The remaining terms are calculated using the chain rule again:

\begin{align}
\frac{\partial y}{\partial \beta_{3}} &=& \frac{\partial y}{\partial f_{3}}\frac{\partial f_{3}}{\partial \beta_{3}}\nonumber \\
\frac{\partial y}{\partial \omega_{3}} &=& \frac{\partial y}{\partial f_{3}}\frac{\partial f_{3}}{\partial \omega_{3}}
\end{align}

where we already computed the first term of each right-hand side in Step 2, and the second terms are also easy to compute.  By the same logic, the other terms are:

\begin{align}
\frac{\partial y}{\partial \beta_{k}} &=& \frac{\partial y}{\partial f_{k}}\frac{\partial f_{k}}{\partial \beta_{k}}\nonumber \\
\frac{\partial y}{\partial \omega_{k}} &=& \frac{\partial y}{\partial f_{k}}\frac{\partial f_{k}}{\partial \omega_{k}}
\end{align}

for $k=2,1,0$.

In [None]:
# TODO -- Calculate the final derivatives with respect to the beta and omega terms

dydbeta4 = 1
dydomega4 = 1
dydbeta3 = 1
dydomega3 = 1
dydbeta2 = 1
dydomega2 = 1
dydbeta1 = 1
dydomega1 = 1
dydbeta0 = 1
dydomega0 = 1


In [None]:
# Let's check we got them right
print('dydbeta4: Your value = %3.3f, Function value = %3.3f, Finite difference value = %3.3f'%(dydbeta4, dydbeta4_func,dydbeta4_fd))
print('dydomega4: Your value = %3.3f, True value = %3.3f'%(dydomega4, 0.864))
print('dydbeta3: Your value = %3.3f, True value = %3.3f'%(dydbeta3, -0.211))
print('dydomega3: Your value = %3.3f, True value = %3.3f'%(dydomega3, -0.139))
print('dydbeta2: Your value = %3.3f, True value = %3.3f'%(dydbeta2, 0.476))
print('dydomega2: Your value = %3.3f, True value = %3.3f'%(dydomega2, 2.415))
print('dydbeta1: Your value = %3.3f, True value = %3.3f'%(dydbeta1, 4.830))
print('dydomega1: Your value = %3.3f, True value = %3.3f'%(dydomega1, 4.552))
print('dydbeta0: Your value = %3.3f, True value = %3.3f'%(dydbeta0, -0.646))
print('dydomega0: Your value = %3.3f, Function value = %3.3f, Finite difference value = %3.3f'%(dydomega0, dydomega0_func,dydomega0_fd))

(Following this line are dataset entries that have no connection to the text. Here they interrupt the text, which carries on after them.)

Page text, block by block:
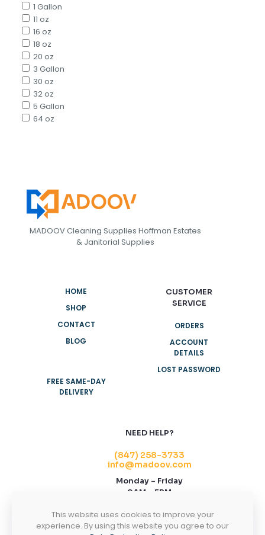
1 Gallon
11 oz
16 oz
18 oz
20 oz
3 Gallon
30 oz
32 oz
5 Gallon
64 oz
MADOOV Cleaning Supplies Hoffman Estates
& Janitorial Supplies
HOME
SHOP
CONTACT
BLOG
FREE SAME-DAY
DELIVERY
CUSTOMER
SERVICE
ORDERS
ACCOUNT
DETAILS
LOST PASSWORD
NEED HELP?
(847) 258-3733
info@madoov.com
Monday – Friday
9AM – 5PM
Estates, IL 60169
This website uses cookies to improve your
experience. By using this website you agree to our
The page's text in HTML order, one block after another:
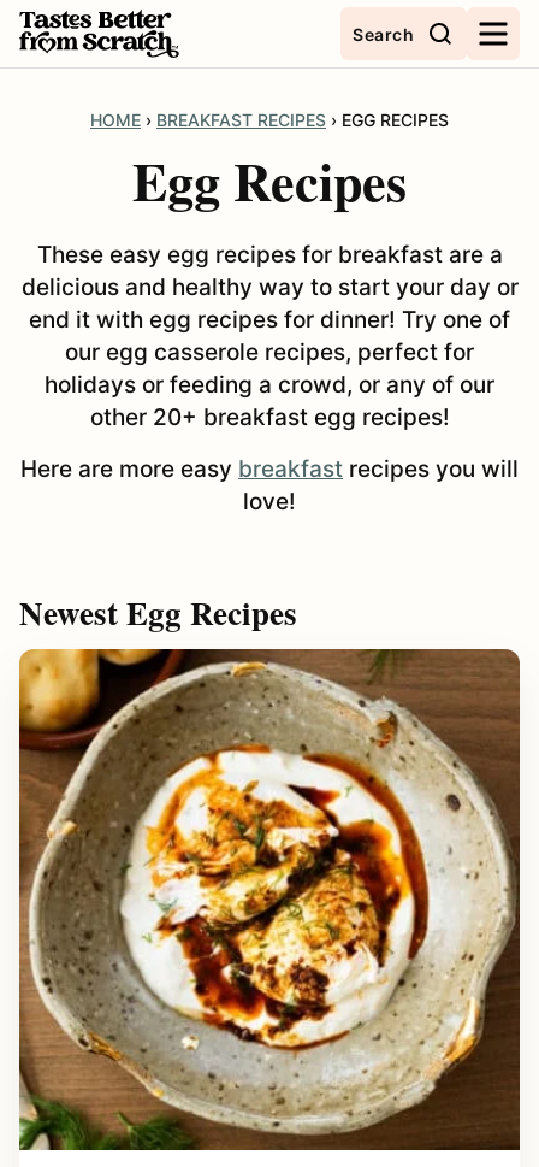
Skip
to
Search
HOME › BREAKFAST RECIPES › EGG RECIPES
Egg Recipes
These easy egg recipes for breakfast are a
delicious and healthy way to start your day or
end it with egg recipes for dinner! Try one of
our egg casserole recipes, perfect for
holidays or feeding a crowd, or any of our
other 20+ breakfast egg recipes!
Here are more easy breakfast recipes you will
love!
Newest Egg Recipes
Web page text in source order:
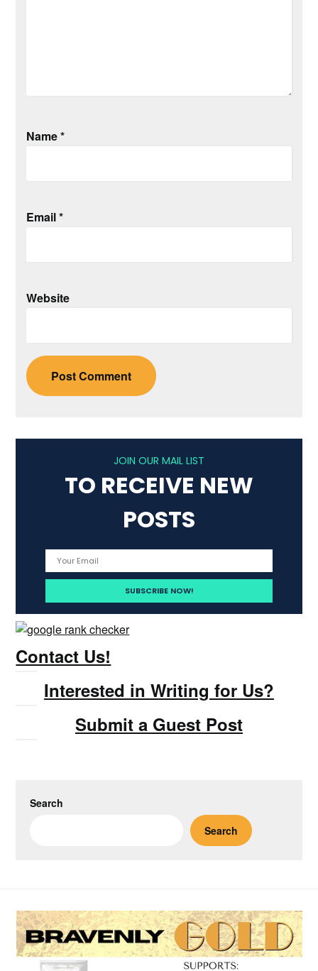
Name*
Email*
Website
JOIN OUR MAIL LIST
TO RECEIVE NEW
POSTS
Contact Us!
Interested in Writing for Us?
Submit a Guest Post
Search
Search
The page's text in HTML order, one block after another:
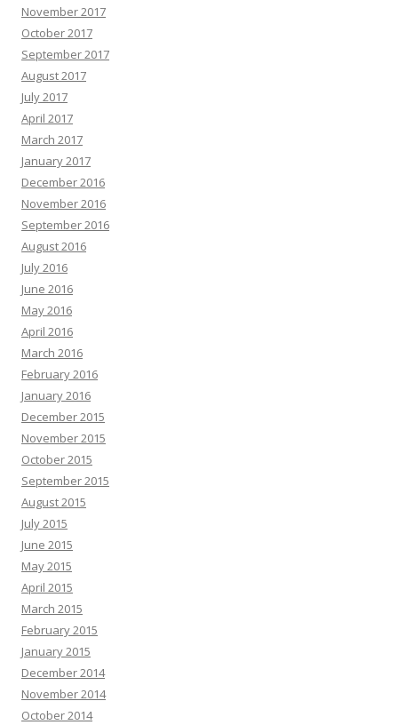
November 2017
October 2017
September 2017
August 2017
July 2017
April 2017
March 2017
January 2017
December 2016
November 2016
September 2016
August 2016
July 2016
June 2016
May 2016
April 2016
March 2016
February 2016
January 2016
December 2015
November 2015
October 2015
September 2015
August 2015
July 2015
June 2015
May 2015
April 2015
March 2015
February 2015
January 2015
December 2014
November 2014
October 2014
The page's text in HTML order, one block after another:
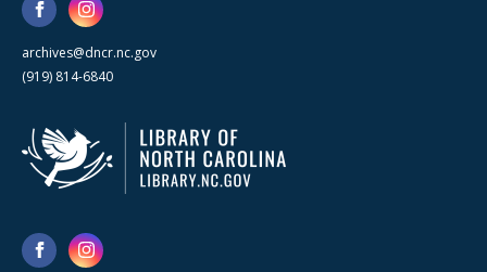
archives@dncr.nc.gov
(919) 814-6840
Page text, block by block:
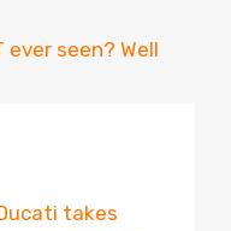
seen? Well
takes
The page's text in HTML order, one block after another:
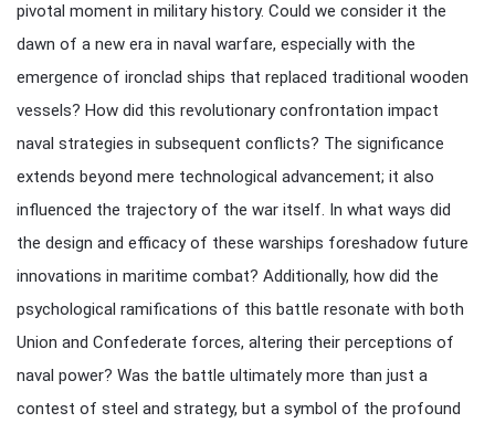
pivotal moment in military history. Could we consider it the
dawn of a new era in naval warfare, especially with the
emergence of ironclad ships that replaced traditional wooden
vessels? How did this revolutionary confrontation impact
naval strategies in subsequent conflicts? The significance
extends beyond mere technological advancement; it also
influenced the trajectory of the war itself. In what ways did
the design and efficacy of these warships foreshadow future
innovations in maritime combat? Additionally, how did the
psychological ramifications of this battle resonate with both
Union and Confederate forces, altering their perceptions of
naval power? Was the battle ultimately more than just a
contest of steel and strategy, but a symbol of the profound
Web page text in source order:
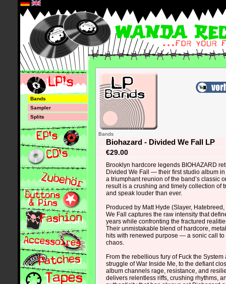
Bands
Sampler
Splits
Bands
Biohazard - Divided We Fall LP
€29.00
Brooklyn hardcore legends BIOHAZARD
Divided We Fall — their first studio album
a triumphant reunion of the band’s classic
result is a crushing and timely collection of
and speak louder than ever.
Produced by Matt Hyde (Slayer,
We Fall captures the raw intensity that
years while confronting the fractured
Their unmistakable blend of hardcore,
hits with renewed purpose — a sonic call to
chaos.
From the rebellious fury of Fuck the
struggle of War Inside Me, to the defiant
album channels rage, resistance, and
delivers relentless riffs, crushing rhythms,
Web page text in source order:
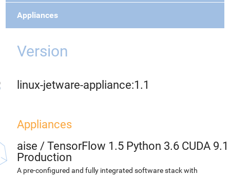
Appliances
Version
linux-jetware-appliance:1.1
Appliances
aise / TensorFlow 1.5 Python 3.6 CUDA 9.1
Production
A pre-configured and fully integrated software stack with
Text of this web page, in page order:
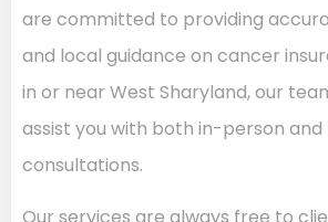
are committed to providing
and local guidance on cancer
in or near West Sharyland, our
assist you with both in-person
consultations.
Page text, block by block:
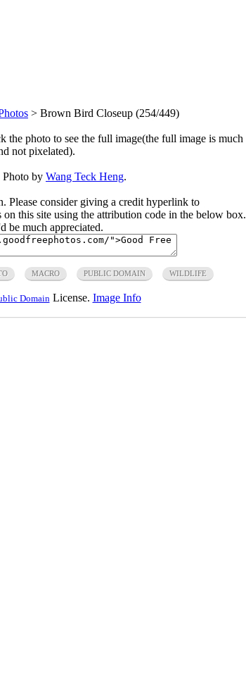
> Brown Bird Closeup (254/449)
photo to see the full image(the full image is much
not pixelated).
by Wang Teck Heng.
Please consider giving a credit hyperlink to
this site using the attribution code in the below box.
be much appreciated.
MACRO PUBLIC DOMAIN WILDLIFE
Domain License. Image Info
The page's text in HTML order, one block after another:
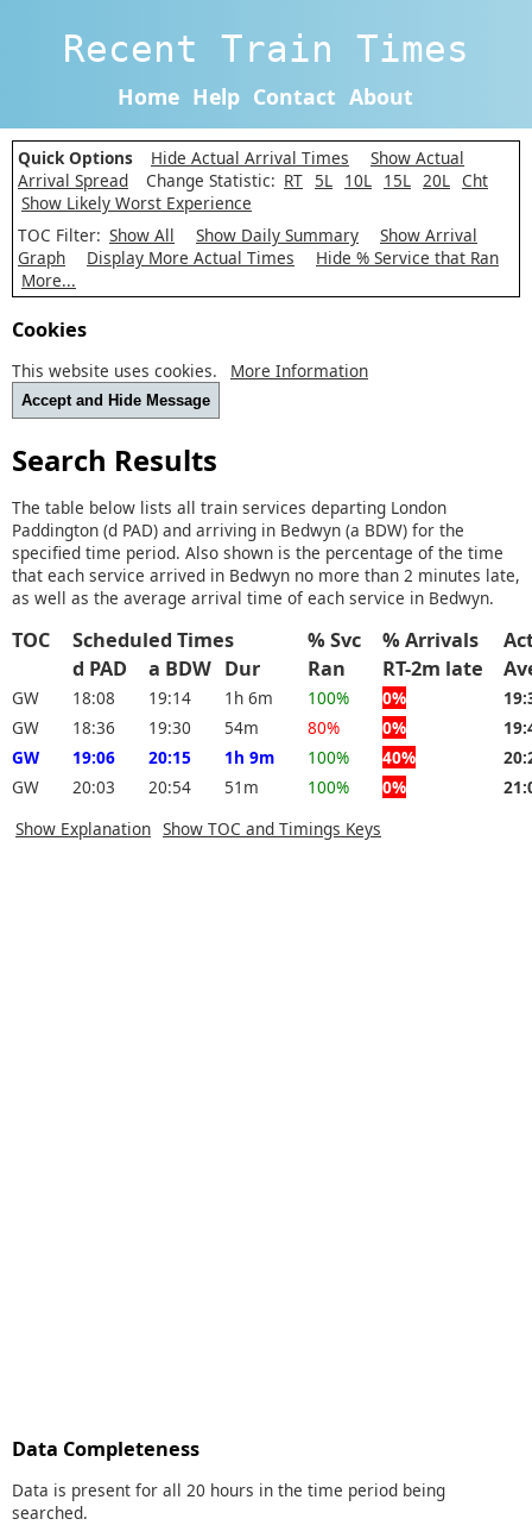
Recent Train Times
Home Help Contact About
Quick Options Hide Actual Arrival Times
Show Actual
Arrival Spread
Change Statistic: RT 5L 10L 15L 20L Cht
Show Likely Worst Experience
TOC Filter: Show All Show Daily Summary
Show Arrival
Graph
Display More Actual Times
Hide % Service that Ran
More...
Cookies
This website uses cookies. More Information
Accept and Hide Message
Search Results
The table below lists all train services departing London
Paddington (d PAD) and arriving in Bedwyn (a BDW) for the
specified time period. Also shown is the percentage of the time
that each service arrived in Bedwyn no more than 2 minutes late,
as well as the average arrival time of each service in Bedwyn.
TOC Scheduled Times % Svc % Arrivals
d PAD
a BDW Dur Ran RT-2m late
GW 18:08 19:14 1h 6m 100% 0%
GW
18:36 19:30 54m 80% 0%
GW
19:06 20:15 1h 9m 100% 40%
GW
20:03 20:54 51m 100% 0%
Show Explanation Show TOC and Timings Keys
Data Completeness
Data is present for all 20 hours in the time period being
searched.
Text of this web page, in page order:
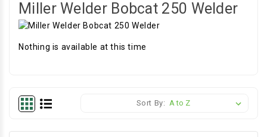
Miller Welder Bobcat 250 Welder
Nothing is available at this time
Sort By:
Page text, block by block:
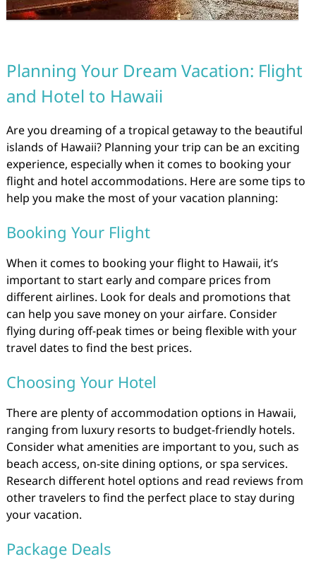
Planning Your Dream Vacation: Flight
and Hotel to Hawaii
Are you dreaming of a tropical getaway to the beautiful
islands of Hawaii? Planning your trip can be an exciting
experience, especially when it comes to booking your
flight and hotel accommodations. Here are some tips to
help you make the most of your vacation planning:
Booking Your Flight
When it comes to booking your flight to Hawaii, it’s
important to start early and compare prices from
different airlines. Look for deals and promotions that
can help you save money on your airfare. Consider
flying during off-peak times or being flexible with your
travel dates to find the best prices.
Choosing Your Hotel
There are plenty of accommodation options in Hawaii,
ranging from luxury resorts to budget-friendly hotels.
Consider what amenities are important to you, such as
beach access, on-site dining options, or spa services.
Research different hotel options and read reviews from
other travelers to find the perfect place to stay during
your vacation.
Package Deals
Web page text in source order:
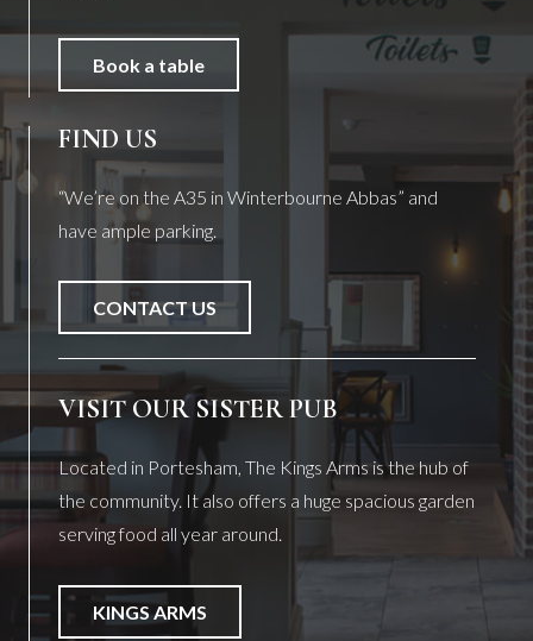
Book a table
FIND US
“We’re on the A35 in Winterbourne Abbas” and
have ample parking.
CONTACT US
VISIT OUR SISTER PUB
Located in Portesham, The Kings Arms is the hub of
the community. It also offers a huge spacious garden
serving food all year around.
KINGS ARMS

Using this method, we can compute the derivatives quite easily without needing to compute very complicated expressions.  This is exactly the same way that the derivatives of the parameters are computed in the backpropagation algorithm.  In fact, this basically *is* the backpropagation algorithm.